Writ of error to review a judgment of the United States Circuit Court for the District of Vermont, entered upon the verdict of a jury in favor of the plaintiff. The material facts are stated in the opinion. W. B. C. Stickney, for plaintiff in error, Clarke C. Fitts, for defendant in error.

Before WALLACE, LACOMBE, and TOWNSEND, Circuit Judges.

TOWNSEND, Circuit Judge. The assignments of error challenge the action of the trial court in submitting the case to the jury, on the ground that the evidence failed to show negligence on the part of defendant, but showed that plaintiff's testator was guilty of contributory negligence, and are further directed against certain portions of the charge of the court.

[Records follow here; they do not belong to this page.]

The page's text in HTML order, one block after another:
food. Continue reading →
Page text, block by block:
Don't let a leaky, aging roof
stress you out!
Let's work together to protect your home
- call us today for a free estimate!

On the morning of June 29, 1903, plaintiff's husband boarded defendant's train as a passenger at Northville, a small station where the defendant regularly stopped its train to take on passengers and their baggage, and where there was neither a station agent nor baggageman. He went into the baggage car with a hamper, and, after receiving a check, stepped on the platform, in order to go to the smoking or passenger car, when a gust of wind raised his hat, and, as he relinquished. his hold of the rail or door handle of the car to grasp for his hat, he was thrown from the platform and killed. There was considerable evidence tending to show contributory negligence on his part, but this was all submitted to the jury in an admirable charge, reviewing all the material facts, by which the jury were instructed that Mr. Stockwell was bound to look out for himself, as a prudent man should do under such circumstances, and that if the accident was the result of any fault or negligence on his part the plaintiff could not recover.

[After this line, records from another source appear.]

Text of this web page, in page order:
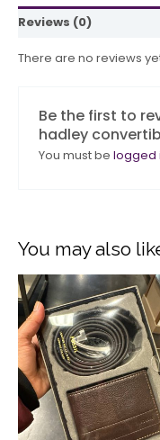
Reviews (0)
There are no reviews
Be the first to
hadley
You must be logged
You may also
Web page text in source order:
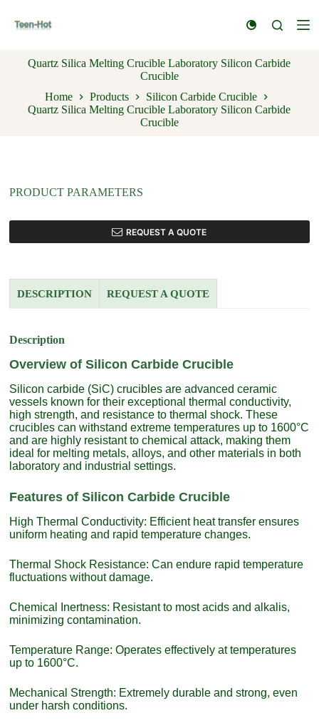
k
Quartz Silica Melting Crucible Laboratory Silicon Carbide
Crucible
Home
Products
Silicon Carbide Crucible
Quartz Silica Melting Crucible Laboratory Silicon Carbide
Crucible
PRODUCT PARAMETERS
REQUEST A QUOTE
DESCRIPTION REQUEST A QUOTE
Description
Overview of Silicon Carbide Crucible
Silicon carbide (SiC) crucibles are advanced ceramic
vessels known for their exceptional thermal conductivity,
high strength, and resistance to thermal shock. These
crucibles can withstand extreme temperatures up to 1600°C
and are highly resistant to chemical attack, making them
ideal for melting metals, alloys, and other materials in both
laboratory and industrial settings.
Features of Silicon Carbide Crucible
High Thermal Conductivity: Efficient heat transfer ensures
uniform heating and rapid temperature changes.
Thermal Shock Resistance: Can endure rapid temperature
fluctuations without damage.
Chemical Inertness: Resistant to most acids and alkalis,
minimizing contamination.
Temperature Range: Operates effectively at temperatures
up to 1600°C.
Mechanical Strength: Extremely durable and strong, even
under harsh conditions.
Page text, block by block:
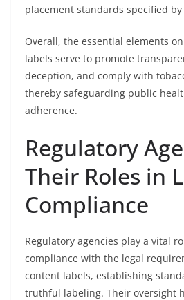
placement standards specified by
Overall, the essential elements
labels serve to promote
deception, and comply with
thereby safeguarding public
adherence.
Regulatory
Their Roles in
Compliance
Regulatory agencies play a vital
compliance with the legal
content labels, establishing
truthful labeling. Their oversight

We are satisfied, upon an examination of the evidence, that the question of contributory negligence was one upon which reasonable men might fairly differ in opinion, and that under the settled rule this question was properly left to the jury. Grand Trunk Railway Co. v. Ives, 144 U. S. 408, 417, 12 Sup. Ct. 679, 36 L. Ed. 485.

The serious question in the case is as to whether there was any evidence tending to show neglect by the defendant of any legal duty to plaintiff's testator. The complaint alleged that it was the duty of defendant to provide suitable gates in place to prevent passengers who were passing over the platforms of the cars while in motion from falling off from said platforms, and that defendant failed in its duty in this regard. The facts in regard to the gates are as follows:

"It was the usual duty of the brakeman to open and close the gates, hereinafter referred to, as the train arrived and departed from the stations, and the usual place of the brakeman was at or near the smoking or passenger car as the train stopped at stations; but the rules of the company required that when the train was running behind time and another train following close that the brakeman should take his position at the rear end of the train with the flag, so that in case the train was stopped for any cause he could run back and flag any approaching train, and the brakeman on this train on the day in question did so take his position on the rear end of said train No. 45 at Newbury, as required by the rule, and as was made necessary by the fact that the said express train was running close to train 45 after Newbury was passed, and the brakeman, for said reason, was at the rear end of the said train when the said stop was made at Northville station. The baggage car (which Mr. Stockwell went into upon boarding the train) and passenger and smoker were equipped with gates upon both sides of the platform, strongly built of iron, and standing about the same height as the hand rails on the outside of the cars. Upon the doors of the cars inside was a warning to passengers not to ride on the platform. These gates were not shut at the time of the accident, for the reason that the brakeman was at the rear. It did not appear that Mr Stockwell had any knowledge of, or any reason to know of, the cause of the train's delay, or of the fact that the brakeman was out of his usual place, at the rear end of the train, nor that the gates would not be shut as the train left the station, as was the usual custom. There was no notice at the station as to how passengers taking the train there could get their baggage checked. The conductor, as the train stopped at Northville, took his usual position at the passenger coach to help passengers on and off the car. There was no employé of the defendant at the smoking car or baggage car, except the baggagemaster inside the baggage car.”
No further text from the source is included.